Filter the entries below, keeping every line that has the word "user".

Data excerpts
◆ ◆ ◆ ◆ ◆ ◆ ◆

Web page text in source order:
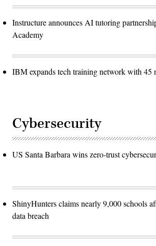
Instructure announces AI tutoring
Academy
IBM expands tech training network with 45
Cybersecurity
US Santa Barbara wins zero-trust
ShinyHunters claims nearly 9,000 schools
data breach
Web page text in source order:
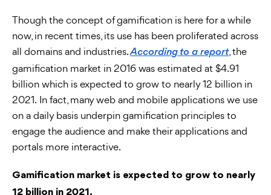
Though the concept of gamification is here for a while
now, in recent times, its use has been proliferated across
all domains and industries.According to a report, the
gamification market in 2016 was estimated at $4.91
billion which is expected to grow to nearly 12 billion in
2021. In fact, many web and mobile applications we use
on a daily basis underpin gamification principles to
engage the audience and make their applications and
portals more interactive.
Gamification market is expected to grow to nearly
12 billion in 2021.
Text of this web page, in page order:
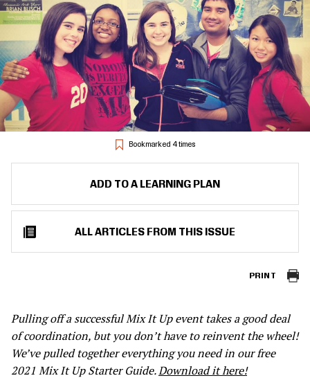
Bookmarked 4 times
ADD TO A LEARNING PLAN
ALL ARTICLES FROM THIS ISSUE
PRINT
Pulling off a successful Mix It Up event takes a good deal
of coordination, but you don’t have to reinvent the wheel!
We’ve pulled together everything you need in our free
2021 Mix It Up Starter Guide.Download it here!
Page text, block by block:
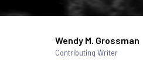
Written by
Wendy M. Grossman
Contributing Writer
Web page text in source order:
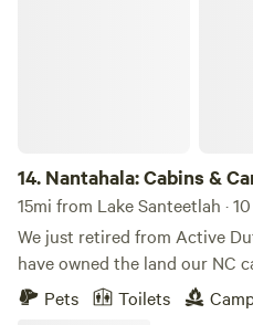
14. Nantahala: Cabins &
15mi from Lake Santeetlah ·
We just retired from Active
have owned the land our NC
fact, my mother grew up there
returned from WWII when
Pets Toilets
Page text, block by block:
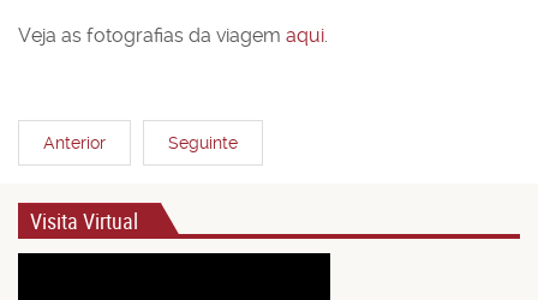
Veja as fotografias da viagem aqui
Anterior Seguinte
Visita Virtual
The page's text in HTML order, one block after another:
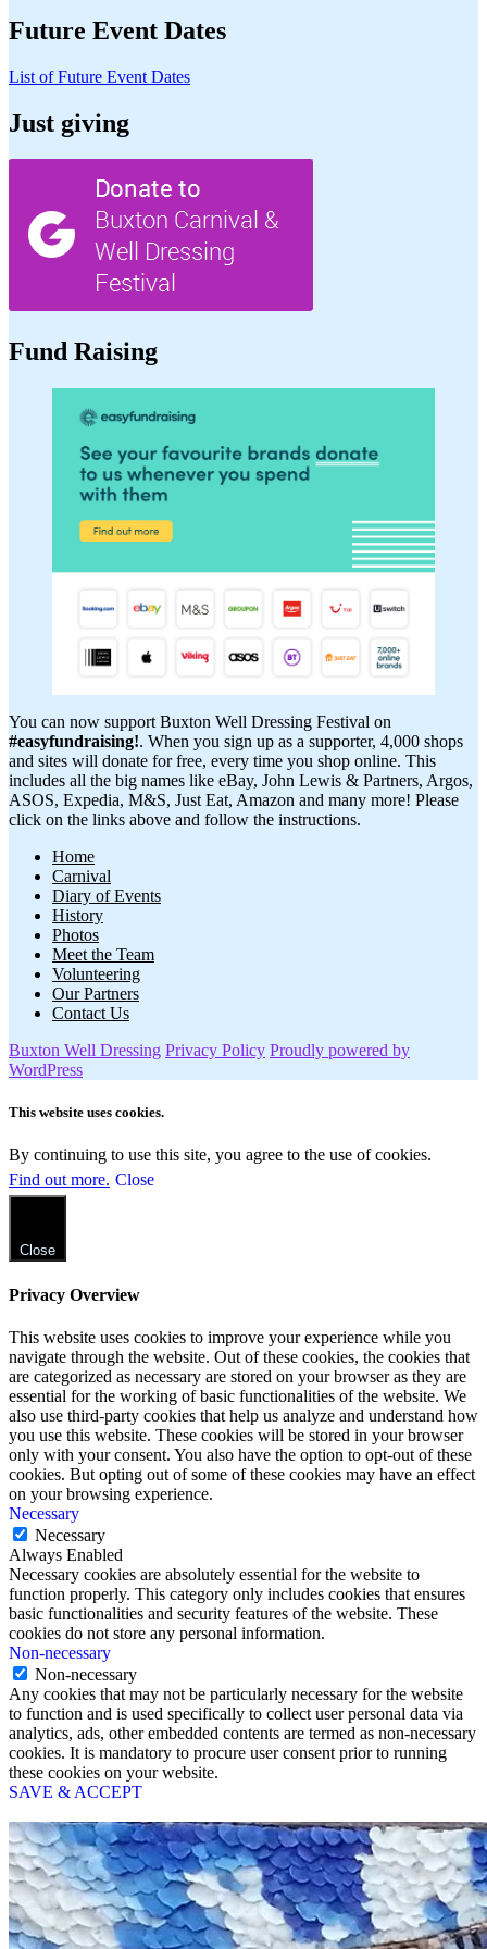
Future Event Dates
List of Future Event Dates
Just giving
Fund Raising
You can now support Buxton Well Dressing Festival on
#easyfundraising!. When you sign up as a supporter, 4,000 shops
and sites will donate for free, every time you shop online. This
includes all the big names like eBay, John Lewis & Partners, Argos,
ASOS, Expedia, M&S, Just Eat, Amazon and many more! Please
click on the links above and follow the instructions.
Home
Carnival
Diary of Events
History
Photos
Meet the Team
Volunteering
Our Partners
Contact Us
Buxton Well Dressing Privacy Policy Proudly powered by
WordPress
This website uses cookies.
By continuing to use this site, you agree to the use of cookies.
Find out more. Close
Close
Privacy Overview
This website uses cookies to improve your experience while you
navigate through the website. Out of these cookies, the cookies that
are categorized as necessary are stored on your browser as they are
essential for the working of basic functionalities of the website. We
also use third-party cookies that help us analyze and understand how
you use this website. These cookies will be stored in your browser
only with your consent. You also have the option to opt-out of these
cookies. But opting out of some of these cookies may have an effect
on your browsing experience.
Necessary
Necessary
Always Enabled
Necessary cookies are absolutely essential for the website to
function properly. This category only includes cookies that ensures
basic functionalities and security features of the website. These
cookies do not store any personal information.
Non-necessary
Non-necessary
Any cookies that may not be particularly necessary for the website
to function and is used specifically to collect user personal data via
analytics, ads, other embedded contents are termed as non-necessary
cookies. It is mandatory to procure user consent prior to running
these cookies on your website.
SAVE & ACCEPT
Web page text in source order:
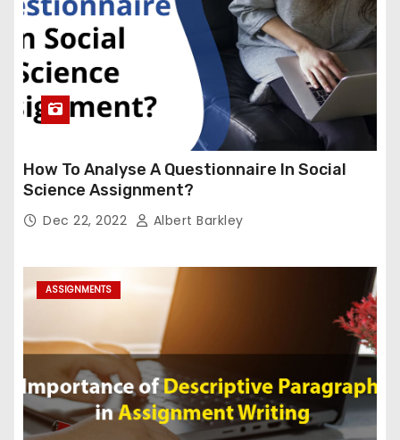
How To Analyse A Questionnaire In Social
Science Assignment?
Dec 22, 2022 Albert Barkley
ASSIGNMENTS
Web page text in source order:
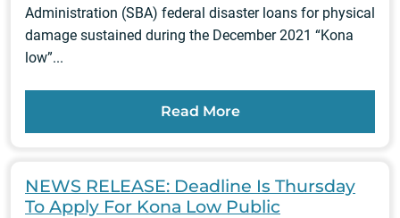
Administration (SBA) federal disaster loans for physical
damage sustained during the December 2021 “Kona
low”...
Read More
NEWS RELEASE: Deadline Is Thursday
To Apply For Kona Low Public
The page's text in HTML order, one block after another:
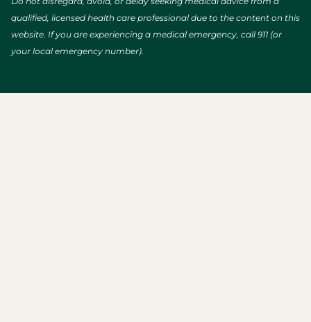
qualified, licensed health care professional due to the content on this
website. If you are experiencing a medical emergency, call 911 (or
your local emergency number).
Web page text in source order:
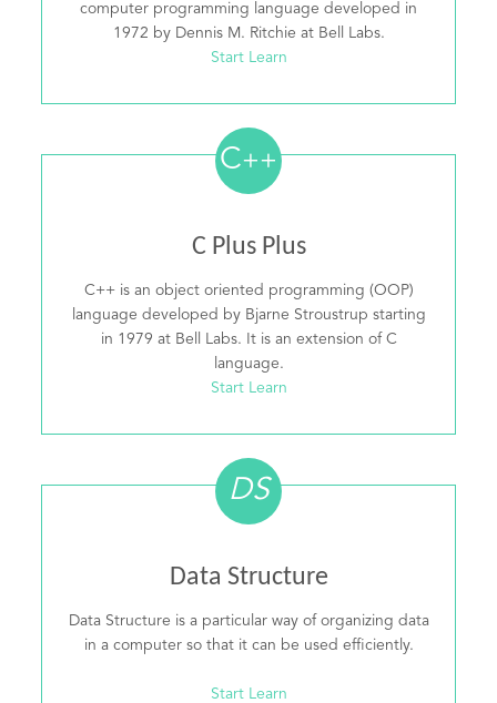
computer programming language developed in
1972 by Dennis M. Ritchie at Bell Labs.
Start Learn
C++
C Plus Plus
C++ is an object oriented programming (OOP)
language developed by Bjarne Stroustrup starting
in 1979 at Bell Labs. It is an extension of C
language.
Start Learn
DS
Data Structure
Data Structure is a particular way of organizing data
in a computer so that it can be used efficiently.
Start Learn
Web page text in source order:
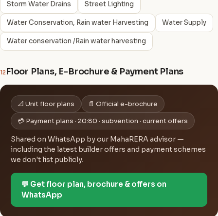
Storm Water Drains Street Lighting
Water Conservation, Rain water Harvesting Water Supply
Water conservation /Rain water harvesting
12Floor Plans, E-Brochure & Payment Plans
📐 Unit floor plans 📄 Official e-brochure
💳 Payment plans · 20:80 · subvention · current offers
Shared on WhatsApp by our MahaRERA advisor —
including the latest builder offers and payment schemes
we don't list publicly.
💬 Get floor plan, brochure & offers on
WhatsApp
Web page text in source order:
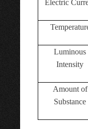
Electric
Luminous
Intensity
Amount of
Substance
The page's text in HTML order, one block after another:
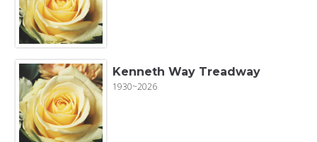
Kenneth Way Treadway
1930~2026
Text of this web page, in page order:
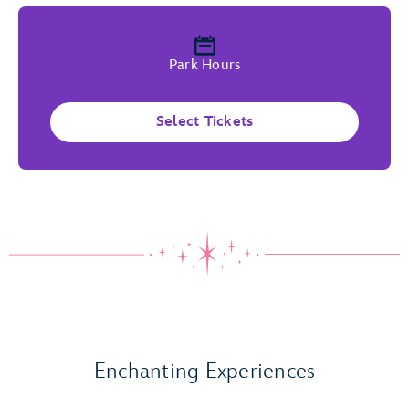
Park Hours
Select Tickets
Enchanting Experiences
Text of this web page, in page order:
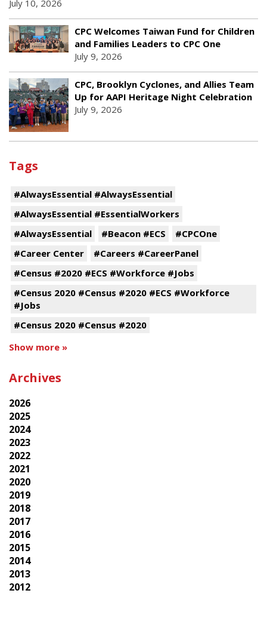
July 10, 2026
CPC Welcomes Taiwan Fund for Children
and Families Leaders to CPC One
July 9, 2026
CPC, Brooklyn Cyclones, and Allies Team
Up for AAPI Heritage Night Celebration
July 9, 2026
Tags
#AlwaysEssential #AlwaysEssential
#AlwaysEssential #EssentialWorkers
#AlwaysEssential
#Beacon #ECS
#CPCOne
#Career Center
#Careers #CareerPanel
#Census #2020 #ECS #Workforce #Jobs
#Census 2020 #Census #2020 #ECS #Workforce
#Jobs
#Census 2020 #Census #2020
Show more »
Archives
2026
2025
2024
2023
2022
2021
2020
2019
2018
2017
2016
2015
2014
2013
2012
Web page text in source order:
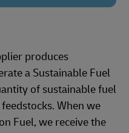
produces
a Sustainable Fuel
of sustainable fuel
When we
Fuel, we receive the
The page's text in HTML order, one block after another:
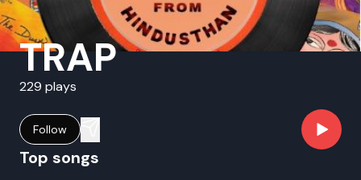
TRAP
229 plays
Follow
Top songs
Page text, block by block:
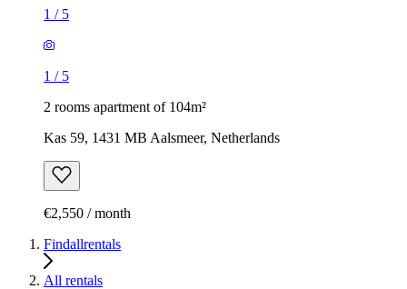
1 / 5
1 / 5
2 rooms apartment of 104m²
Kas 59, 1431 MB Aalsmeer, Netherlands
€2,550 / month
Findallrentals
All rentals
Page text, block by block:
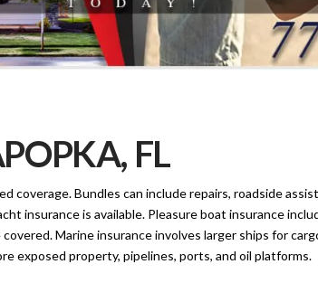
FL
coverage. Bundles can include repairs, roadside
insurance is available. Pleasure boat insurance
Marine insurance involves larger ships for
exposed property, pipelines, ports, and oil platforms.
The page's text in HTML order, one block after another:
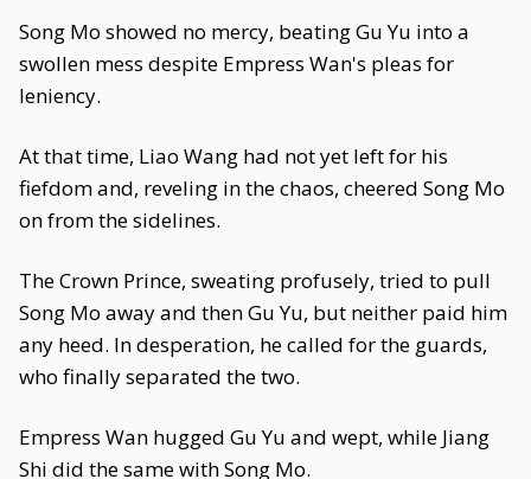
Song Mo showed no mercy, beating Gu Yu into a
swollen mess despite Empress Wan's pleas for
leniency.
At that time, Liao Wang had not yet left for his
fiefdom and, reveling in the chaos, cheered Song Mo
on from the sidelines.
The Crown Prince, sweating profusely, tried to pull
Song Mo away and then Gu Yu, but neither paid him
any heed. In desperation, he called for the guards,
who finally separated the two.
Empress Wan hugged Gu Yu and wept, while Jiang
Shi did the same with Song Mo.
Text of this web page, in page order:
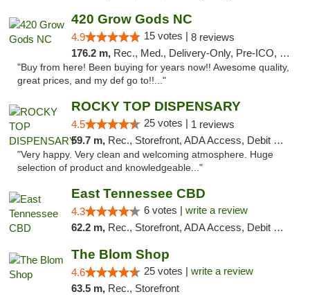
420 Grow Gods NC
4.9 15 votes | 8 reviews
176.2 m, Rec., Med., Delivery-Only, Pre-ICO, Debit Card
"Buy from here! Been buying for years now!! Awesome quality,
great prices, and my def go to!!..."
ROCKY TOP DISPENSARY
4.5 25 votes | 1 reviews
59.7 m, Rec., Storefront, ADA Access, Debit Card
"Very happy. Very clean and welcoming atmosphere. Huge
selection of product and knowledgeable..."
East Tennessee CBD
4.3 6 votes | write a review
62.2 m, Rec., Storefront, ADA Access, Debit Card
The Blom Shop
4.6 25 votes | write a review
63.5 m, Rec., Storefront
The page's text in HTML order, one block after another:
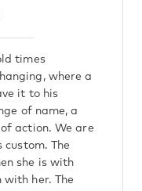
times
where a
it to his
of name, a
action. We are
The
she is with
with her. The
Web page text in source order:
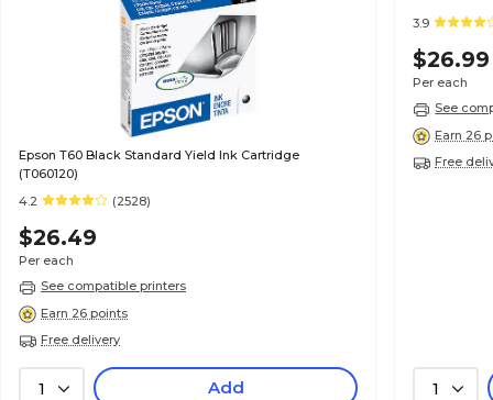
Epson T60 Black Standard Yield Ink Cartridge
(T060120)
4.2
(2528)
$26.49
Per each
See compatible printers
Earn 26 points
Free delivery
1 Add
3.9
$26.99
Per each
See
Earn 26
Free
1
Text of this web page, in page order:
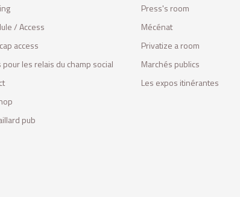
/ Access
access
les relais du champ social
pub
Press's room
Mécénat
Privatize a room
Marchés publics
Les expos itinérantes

◆ ◆ ◆ ◆ ◆ ◆ ◆

Solution for this problem:
to function and is used specifically to collect user personal data via
cookies. It is mandatory to procure user consent prior to running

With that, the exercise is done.